_EXERCISE OBJECTIVE_: Transcribe every entry that follows exactly, omitting all pictures.

_INFORMATION_:
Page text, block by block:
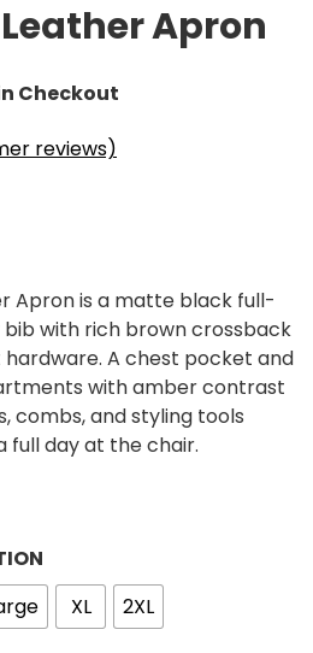
Apron
Checkout
reviews)
Apron is a matte black full-
with rich brown crossback
A chest pocket and
with amber contrast
combs, and styling tools
full day at the chair.
XL 2XL
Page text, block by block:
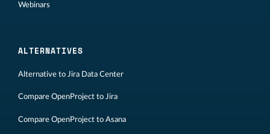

_OUTPUT FOR THIS TASK_:
Page text, block by block:
Apron
Checkout
reviews)
Apron is a matte black full-
with rich brown crossback
A chest pocket and
with amber contrast
combs, and styling tools
full day at the chair.
XL 2XL
Page text, block by block:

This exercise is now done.